Working with Batches
Workflow in Data Integrator allows you to divide the dataset into batches and then process it. Batch processing is mainly used to simplify many ETL operations like Missing value Imputation, expression, and validating data. You can specify the batch size called Chunk. Let's take a look at batch processing step by step
Batch Processing Steps
- Click on three dots () on the right-hand corner of the Data Integrator landing page. The batch processing option is displayed.
- Click on batch processing option, and the following popup is displayed
- The default chunk size is 10000. If you remove it and change it to zero, you will get an error message. The batches are created depending on the chunk size.
- The data page will be displayed as follows
- The records are processed as per mentioned batch size. When you explore the output, you will see all the processed data together. You can view maximum 10000 records per page.
- The pagination is applied when the dataset contains more than 1000 records.
Advantages
- Processing becomes faster. It improves the speed of many ETL operations like Missing value Imputation, expression, Cleansing, and model testing.
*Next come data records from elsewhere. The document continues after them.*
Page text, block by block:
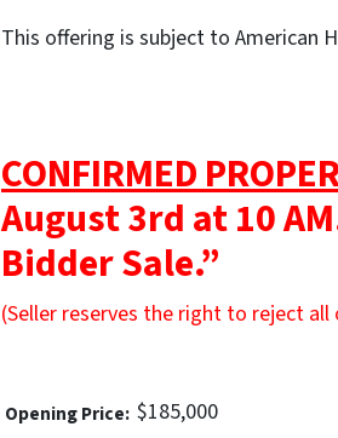
This offering is subject to American
CONFIRMED
August 3rd at 10
Bidder Sale.”
(Seller reserves the right to reject all
Opening Price: $185,000
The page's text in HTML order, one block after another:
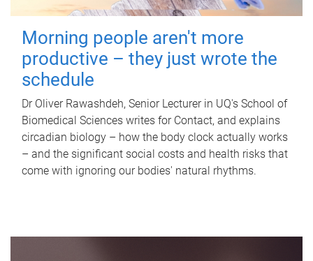
Morning people aren't more
productive – they just wrote the
schedule
Dr Oliver Rawashdeh, Senior Lecturer in UQ's School of
Biomedical Sciences writes for Contact, and explains
circadian biology – how the body clock actually works
– and the significant social costs and health risks that
come with ignoring our bodies' natural rhythms.
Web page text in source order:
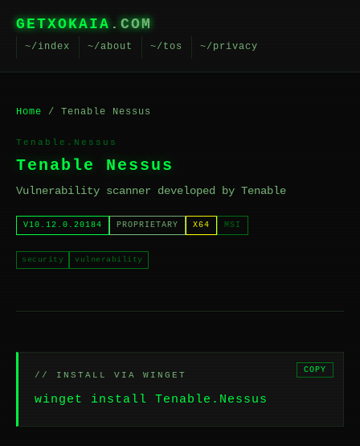
GETXOKAIA .COM
~/index ~/about ~/tos ~/privacy
Home / Tenable Nessus
Tenable.Nessus
Tenable Nessus
Vulnerability scanner developed by Tenable
V10.12.0.20184 PROPRIETARY X64 MSI
security vulnerability
// INSTALL VIA WINGET
winget install Tenable.Nessus
COPY
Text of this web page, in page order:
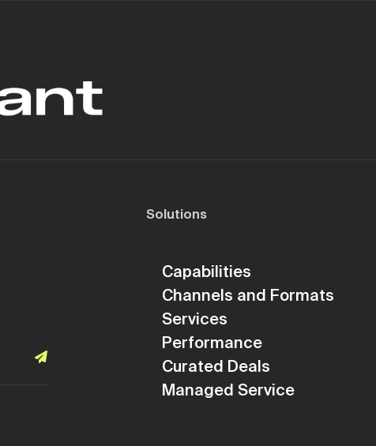
Solutions
Capabilities
Channels and Formats
Services
Performance
Curated Deals
Managed Service
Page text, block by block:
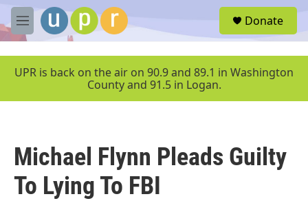
Skip to main content
M
e
u
Donate
UPR is back on the air on 90.9 and 89.1 in Washington
County and 91.5 in Logan.
Michael Flynn Pleads Guilty
To Lying To FBI
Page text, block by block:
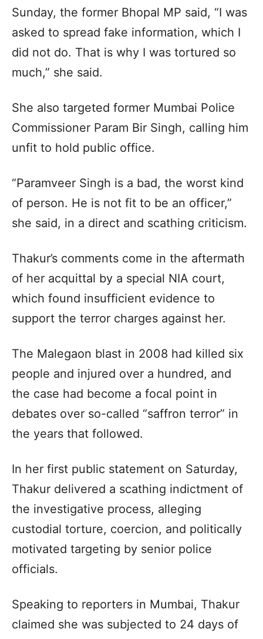
Sunday, the former Bhopal MP said, “I was
asked to spread fake information, which I
did not do. That is why I was tortured so
much,” she said.
She also targeted former Mumbai Police
Commissioner Param Bir Singh, calling him
unfit to hold public office.
“Paramveer Singh is a bad, the worst kind
of person. He is not fit to be an officer,”
she said, in a direct and scathing criticism.
Thakur’s comments come in the aftermath
of her acquittal by a special NIA court,
which found insufficient evidence to
support the terror charges against her.
The Malegaon blast in 2008 had killed six
people and injured over a hundred, and
the case had become a focal point in
debates over so-called “saffron terror” in
the years that followed.
In her first public statement on Saturday,
Thakur delivered a scathing indictment of
the investigative process, alleging
custodial torture, coercion, and politically
motivated targeting by senior police
officials.
Speaking to reporters in Mumbai, Thakur
claimed she was subjected to 24 days of
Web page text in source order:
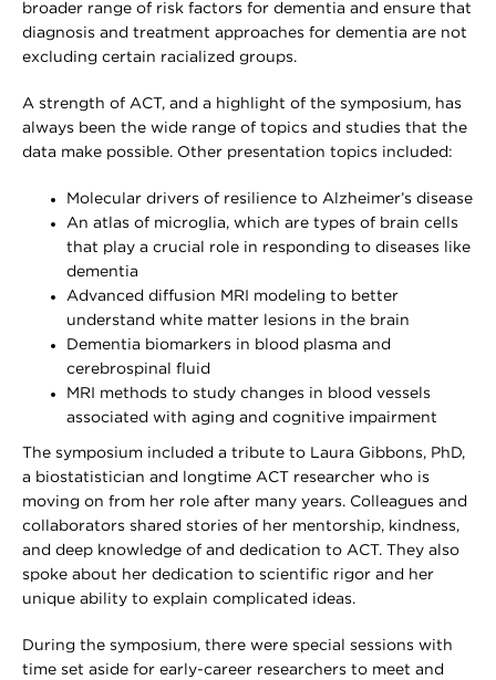
broader range of risk factors for dementia and ensure that
diagnosis and treatment approaches for dementia are not
excluding certain racialized groups.
A strength of ACT, and a highlight of the symposium, has
always been the wide range of topics and studies that the
data make possible. Other presentation topics included:
Molecular drivers of resilience to Alzheimer’s disease
An atlas of microglia, which are types of brain cells
that play a crucial role in responding to diseases like
dementia
Advanced diffusion MRI modeling to better
understand white matter lesions in the brain
Dementia biomarkers in blood plasma and
cerebrospinal fluid
MRI methods to study changes in blood vessels
associated with aging and cognitive impairment
The symposium included a tribute to Laura Gibbons, PhD,
a biostatistician and longtime ACT researcher who is
moving on from her role after many years. Colleagues and
collaborators shared stories of her mentorship, kindness,
and deep knowledge of and dedication to ACT. They also
spoke about her dedication to scientific rigor and her
unique ability to explain complicated ideas.
During the symposium, there were special sessions with
time set aside for early-career researchers to meet and
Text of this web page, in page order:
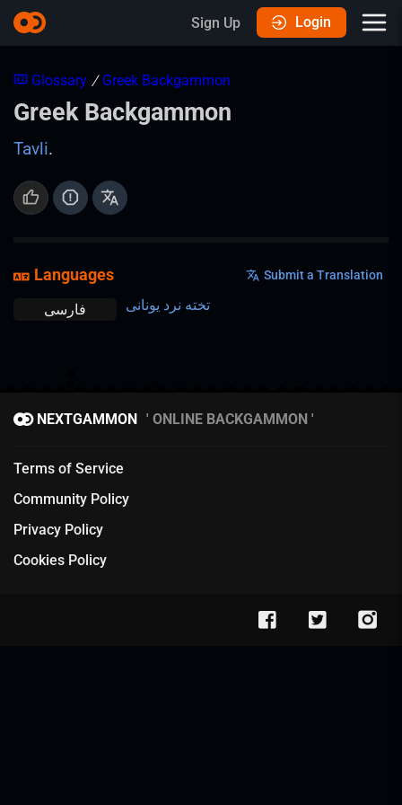
Sign Up Login
Glossary / Greek Backgammon
Greek Backgammon
Tavli.
Languages Submit a Translation
فارسی تخته نرد یونانی
NEXTGAMMON ONLINE BACKGAMMON
Terms of Service
Community Policy
Privacy Policy
Cookies Policy
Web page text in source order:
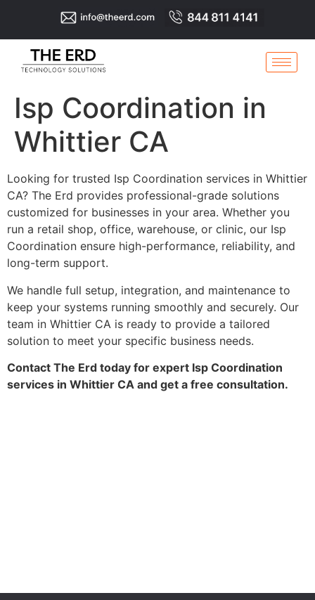
Isp Coordination in
Whittier CA
Looking for trusted Isp Coordination services in Whittier
CA? The Erd provides professional-grade solutions
customized for businesses in your area. Whether you
run a retail shop, office, warehouse, or clinic, our Isp
Coordination ensure high-performance, reliability, and
long-term support.
We handle full setup, integration, and maintenance to
keep your systems running smoothly and securely. Our
team in Whittier CA is ready to provide a tailored
solution to meet your specific business needs.
Contact The Erd today for expert Isp Coordination
services in Whittier CA and get a free consultation.

- The parallel processing becomes faster. Consider the following workflow.
- Dataset reads the data from the file.
- You build an expression and save it in the output file in one process.
- In another process you build the Model.
- When you apply batch processing, both processes run concurrently.
- Following figure explains the parallel processing.
- You are allowed to explore the model when it is processing.
Limitations
- Apply Batch processing only on Workflow.
- Don't apply Batch processing in the case of entire column operations like average, and totals.
- Batch processing is not allowed on the datasets generated using the following techniques
- SSAS RDBMS
- Twitter
- JSON file format
- Google news